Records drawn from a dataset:
■ ■ ■ ■ ■
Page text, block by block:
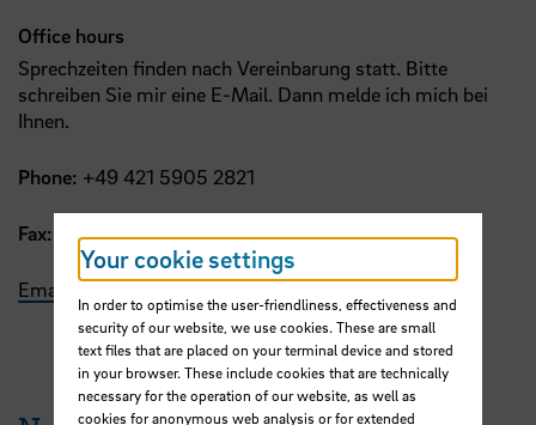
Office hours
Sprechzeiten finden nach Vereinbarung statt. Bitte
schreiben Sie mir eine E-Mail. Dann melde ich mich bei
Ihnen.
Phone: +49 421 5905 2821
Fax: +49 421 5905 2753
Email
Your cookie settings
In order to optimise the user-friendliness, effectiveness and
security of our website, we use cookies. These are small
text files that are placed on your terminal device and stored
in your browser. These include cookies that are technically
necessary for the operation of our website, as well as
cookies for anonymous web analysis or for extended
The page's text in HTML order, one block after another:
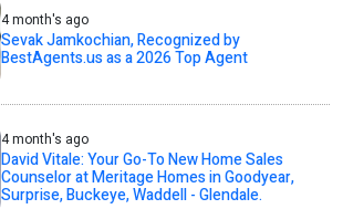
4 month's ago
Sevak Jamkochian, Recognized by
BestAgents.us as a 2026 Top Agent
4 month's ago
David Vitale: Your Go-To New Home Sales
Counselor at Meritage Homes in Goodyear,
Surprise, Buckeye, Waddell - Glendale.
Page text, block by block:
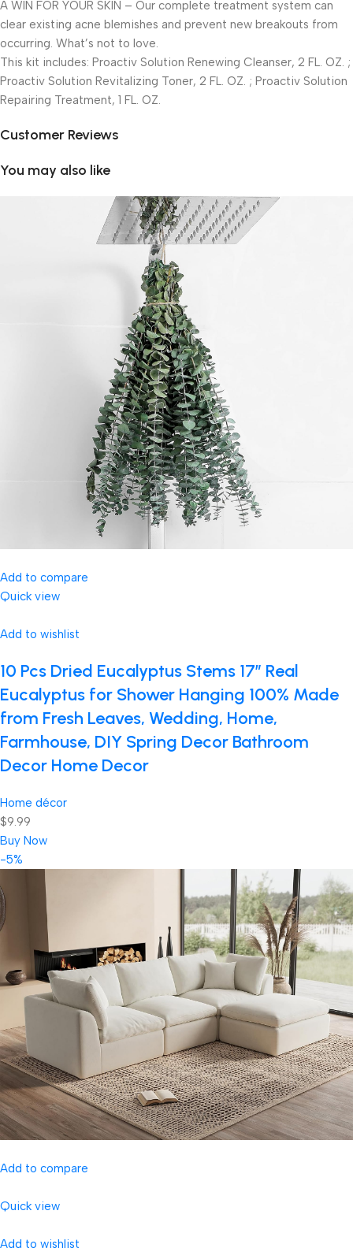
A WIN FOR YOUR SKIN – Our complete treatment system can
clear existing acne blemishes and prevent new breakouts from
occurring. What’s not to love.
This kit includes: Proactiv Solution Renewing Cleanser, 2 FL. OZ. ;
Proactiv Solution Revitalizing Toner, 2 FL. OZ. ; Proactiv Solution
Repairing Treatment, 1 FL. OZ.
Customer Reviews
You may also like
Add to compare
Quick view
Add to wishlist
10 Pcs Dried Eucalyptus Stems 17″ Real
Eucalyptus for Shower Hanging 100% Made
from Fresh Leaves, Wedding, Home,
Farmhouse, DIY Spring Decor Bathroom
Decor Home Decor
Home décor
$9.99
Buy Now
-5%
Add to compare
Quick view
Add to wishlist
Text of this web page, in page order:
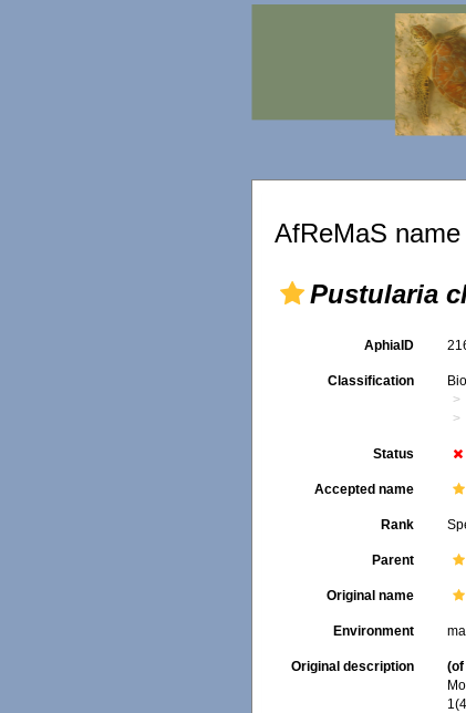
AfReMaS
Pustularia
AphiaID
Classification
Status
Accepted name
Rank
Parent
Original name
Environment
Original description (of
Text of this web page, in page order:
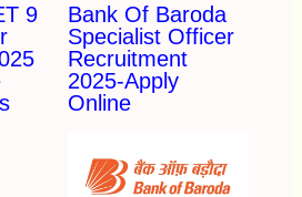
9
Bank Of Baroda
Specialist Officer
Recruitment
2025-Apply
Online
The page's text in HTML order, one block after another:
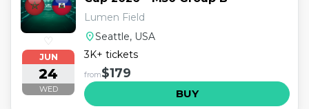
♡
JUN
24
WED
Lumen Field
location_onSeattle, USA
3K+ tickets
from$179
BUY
■ ■ ■ ■ ■
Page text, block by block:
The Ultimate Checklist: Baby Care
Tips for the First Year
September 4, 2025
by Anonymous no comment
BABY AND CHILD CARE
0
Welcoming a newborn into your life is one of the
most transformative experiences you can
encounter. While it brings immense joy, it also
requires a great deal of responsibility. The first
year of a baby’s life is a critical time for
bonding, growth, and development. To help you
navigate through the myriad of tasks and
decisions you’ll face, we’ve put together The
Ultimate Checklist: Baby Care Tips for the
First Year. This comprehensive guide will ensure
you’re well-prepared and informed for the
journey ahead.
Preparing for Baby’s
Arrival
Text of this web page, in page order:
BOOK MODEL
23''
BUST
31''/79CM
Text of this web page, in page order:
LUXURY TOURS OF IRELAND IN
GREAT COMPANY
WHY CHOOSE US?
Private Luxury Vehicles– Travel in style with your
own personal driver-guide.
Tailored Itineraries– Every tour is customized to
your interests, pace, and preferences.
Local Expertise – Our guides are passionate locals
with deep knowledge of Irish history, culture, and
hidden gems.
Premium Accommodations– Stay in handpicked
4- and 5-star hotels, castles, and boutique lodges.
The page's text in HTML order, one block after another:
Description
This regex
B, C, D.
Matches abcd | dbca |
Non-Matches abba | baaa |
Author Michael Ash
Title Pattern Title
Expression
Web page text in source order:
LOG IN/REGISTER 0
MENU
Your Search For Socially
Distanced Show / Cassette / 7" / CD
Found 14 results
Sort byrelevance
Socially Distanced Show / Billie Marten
■ ■ ■ ■ ■
Exercise: If a line in the data above contains "Solution", return that line.

Response area:
This kit includes: Proactiv Solution Renewing Cleanser, 2 FL. OZ. ;
Proactiv Solution Revitalizing Toner, 2 FL. OZ. ; Proactiv Solution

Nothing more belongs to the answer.